Jamie Dimon can’t get bitcoin off his mind.
JPMorgan’s CEO popped off about bitcoin one day after saying he was done talking about the red-hot digital currency, which Friday morning reached more than $5,800 per coin.
The billionaire banker, who in mid-September called bitcoin “a fraud” said on Friday “who cares about bitcoin” while speaking at a conference in Washington DC.
He also said that governments “are going to crush it one day.”
“If you’re stupid enough to buy it you’re going to pay the price one day,” Dimon added.
Dimon, a longtime critic of bitcoin, called it “a terrible store of value” in a 2014 interview with CNBC. While speaking at a Barclays financial conference in September, Dimon bashed bitcoin saying it is in a bubble “worse than tulips bulbs.” Dimon added that he would fire anyone at the bank for trading the red-hot cryptocurrency for being stupid.
During JPMorgan’s earnings call on Thursday, Dimon said he wouldn’t put bitcoin into “the category of important things in the world” and that he wasn’t “going to talk about bitcoin anymore.”
The massive growth of the cryptocurrency market has recently piqued the interest of folks from Main Street to Wall Street, but Wall Street’s top execs — who have seen their fair share of bubbles — have voiced their concern about cryptocurrencies.

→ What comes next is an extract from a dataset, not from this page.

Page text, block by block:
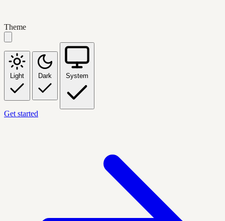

Ray Dalio, the founder of the world’s largest hedge fund, echoed Dimon’s criticisms of bitcoin on September 19. The billionaire founder of Bridgewater Associates said bitcoin “is a bubble” during an appearance on CNBC’s Squawk Box.
And in a recent interview with Bloomberg News last week, Larry Fink, the head of the BlackRock, the world’s largest investor, said he thinks the explosive growth of bitcoin points to nefarious behavior.
“It just identifies how much money laundering there is being done in the world,” Fink said. “How much people are trying to move currencies from one place to another.”
Dimon concluded his remarks on bitcoin Friday, saying that it would be the last time he would talk about it “because I really don’t care.”